Exercise:
Please restate word for word all lines from the one containing "Text of this" to the final line of the entries, and include no pictures.

Items from a dataset:
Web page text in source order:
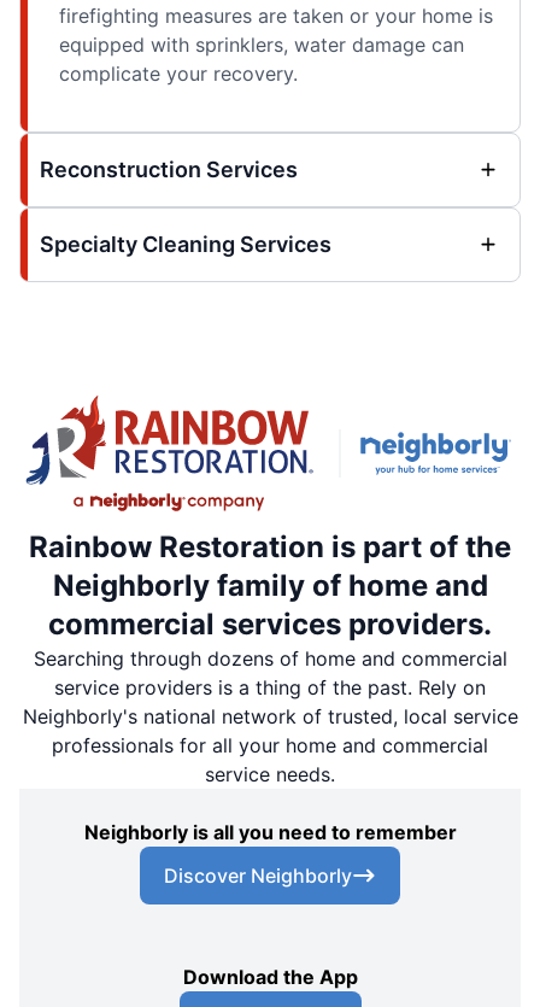
firefighting measures are taken or your home is
equipped with sprinklers, water damage can
complicate your recovery.
Reconstruction Services
Specialty Cleaning Services
Rainbow Restoration is part of the
Neighborly family of home and
commercial services providers.
Searching through dozens of home and commercial
service providers is a thing of the past. Rely on
Neighborly's national network of trusted, local service
professionals for all your home and commercial
service needs.
Neighborly is all you need to remember
Discover Neighborly
Download the App
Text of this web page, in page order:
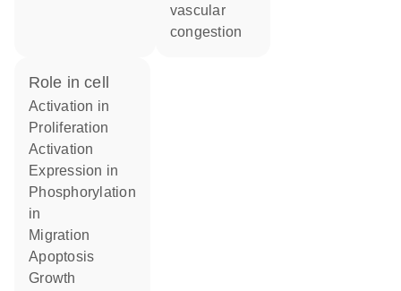
vascular
congestion
role in cell
activation in
proliferation
activation
expression in
phosphorylation
in
migration
apoptosis
growth
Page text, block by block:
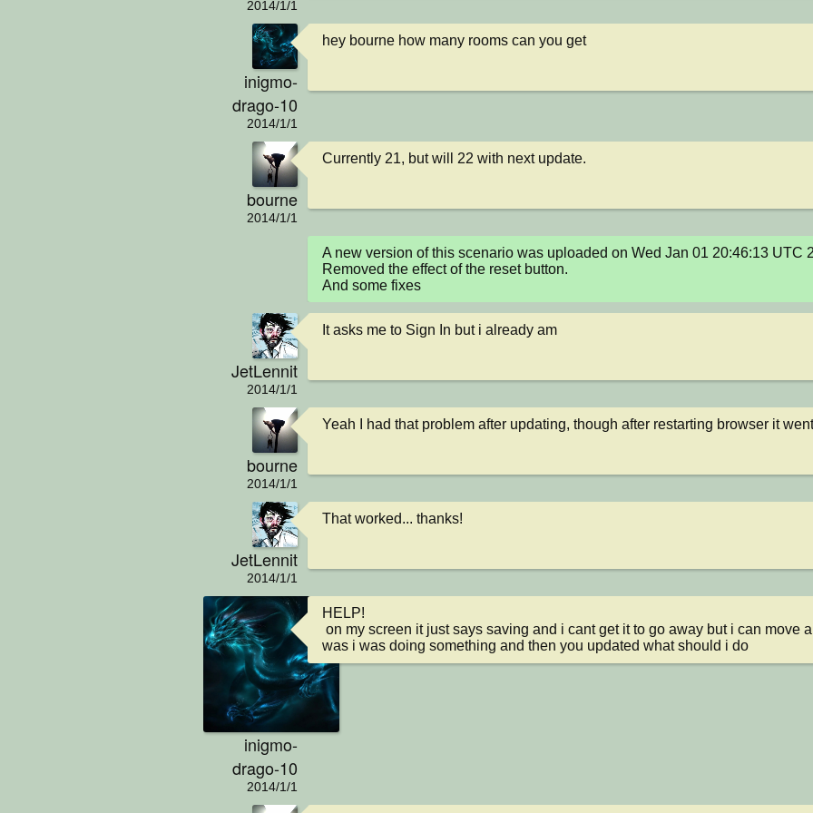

Reply:
Text of this web page, in page order:
vascular
congestion
role in cell
activation in
proliferation
activation
expression in
phosphorylation
in
migration
apoptosis
growth
Page text, block by block:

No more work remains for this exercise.